- THE PROBLEM -
From the line that contains "And so in retrospect, if they would’ve gone" through the end of the records below, write out each line exactly as it appears, but not the pictures.

- LISTED RECORDS -
——————
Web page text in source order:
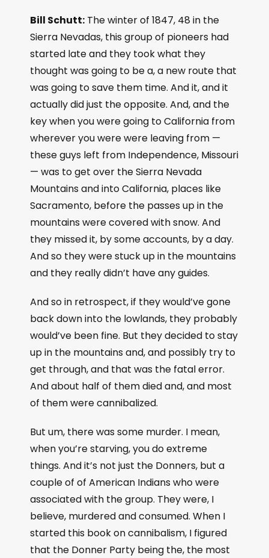
Bill Schutt: The winter of 1847, 48 in the
Sierra Nevadas, this group of pioneers had
started late and they took what they
thought was going to be a, a new route that
was going to save them time. And it, and it
actually did just the opposite. And, and the
key when you were going to California from
wherever you were were leaving from —
these guys left from Independence, Missouri
— was to get over the Sierra Nevada
Mountains and into California, places like
Sacramento, before the passes up in the
mountains were covered with snow. And
they missed it, by some accounts, by a day.
And so they were stuck up in the mountains
and they really didn’t have any guides.
And so in retrospect, if they would’ve gone
back down into the lowlands, they probably
would’ve been fine. But they decided to stay
up in the mountains and, and possibly try to
get through, and that was the fatal error.
And about half of them died and, and most
of them were cannibalized.
But um, there was some murder. I mean,
when you’re starving, you do extreme
things. And it’s not just the Donners, but a
couple of of American Indians who were
associated with the group. They were, I
believe, murdered and consumed. When I
started this book on cannibalism, I figured
that the Donner Party being the, the most
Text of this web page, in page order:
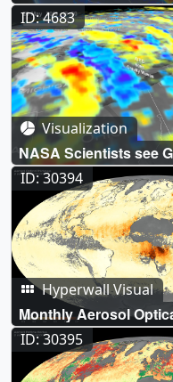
——————
- SOLUTION FOR THIS TASK -
And so in retrospect, if they would’ve gone
back down into the lowlands, they probably
would’ve been fine. But they decided to stay
up in the mountains and, and possibly try to
get through, and that was the fatal error.
And about half of them died and, and most
of them were cannibalized.
But um, there was some murder. I mean,
when you’re starving, you do extreme
things. And it’s not just the Donners, but a
couple of of American Indians who were
associated with the group. They were, I
believe, murdered and consumed. When I
started this book on cannibalism, I figured
that the Donner Party being the, the most
Text of this web page, in page order:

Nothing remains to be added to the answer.